Texas Tornados, Faith, & Preparation

If you’ve been a Christian long enough, you have struggled between faith and preparation. I’m redoing my last requests, my funeral, and making as many arrangements as I can so I don’t leave the burden to my family. I’m trusting God for many fruitful years, but wisdom dictates that we must prepare. Can I say that I trust God while writing my will and organizing my funeral? Some would say if I trusted God for life I wouldn’t be planning my funeral. The boundary between faith and preparedness isn’t the same for each person. Our faith is as individual as a fingerprint and God frowns on us judging others in this matter. He expects us to check our own hearts and use wisdom. How do we know when we are using our faith or merely being presumptuous?
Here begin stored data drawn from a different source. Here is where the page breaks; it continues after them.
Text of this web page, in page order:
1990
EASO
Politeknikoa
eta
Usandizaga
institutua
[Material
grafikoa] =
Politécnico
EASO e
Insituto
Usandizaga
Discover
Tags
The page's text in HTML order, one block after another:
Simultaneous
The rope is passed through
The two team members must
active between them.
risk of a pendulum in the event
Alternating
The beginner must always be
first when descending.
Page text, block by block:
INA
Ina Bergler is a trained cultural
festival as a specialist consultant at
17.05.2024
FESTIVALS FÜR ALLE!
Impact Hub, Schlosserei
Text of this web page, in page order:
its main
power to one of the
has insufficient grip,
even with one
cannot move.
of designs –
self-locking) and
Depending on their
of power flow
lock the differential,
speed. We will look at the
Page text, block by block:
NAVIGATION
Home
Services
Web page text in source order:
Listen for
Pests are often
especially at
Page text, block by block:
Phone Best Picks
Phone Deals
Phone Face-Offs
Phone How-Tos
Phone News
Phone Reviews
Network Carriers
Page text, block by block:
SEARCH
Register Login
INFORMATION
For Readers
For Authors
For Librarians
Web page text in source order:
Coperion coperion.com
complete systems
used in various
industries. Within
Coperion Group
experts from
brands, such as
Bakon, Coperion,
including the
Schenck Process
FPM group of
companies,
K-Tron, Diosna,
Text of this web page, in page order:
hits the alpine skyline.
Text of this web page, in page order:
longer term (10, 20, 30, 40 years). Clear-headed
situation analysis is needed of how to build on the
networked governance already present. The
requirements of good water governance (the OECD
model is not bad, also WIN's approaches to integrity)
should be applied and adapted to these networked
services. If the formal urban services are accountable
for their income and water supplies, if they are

Now listen, you who say, “Today or tomorrow we will go to this or that city, spend a year there, carry on business and make money.” Why you do not even know what will happen tomorrow. What is your life? You are a mist that appears for a little while and then vanishes.

James 4:13-14

Searching For A Sign

As I write this, we are under a tornado warning in Texas. As the storm closes in, I search for signs. I enjoy visits from a variety of birds and fill my bird feeders regularly. As I walk along my back yard, I realize the birds’ songs have been replaced with an eery silence. I note the change in atmospheric pressure. The scent of fresh rain-washed wind blows harder against my face lifting my hair in its rhythm. Utter darkness has suddenly eclipsed the Texas sky like a wool blanket. Watching from my covered porch, I scan the sky for a funnel cloud. I watch the storm whip the trees back and forth. The rain begins to pound hard in sideways blowing sheets. I note that the trees’ motion changes to circles. It’s time to go inside and prepare. I feel a familiar danger in my gut, equal parts, excitement, and fear.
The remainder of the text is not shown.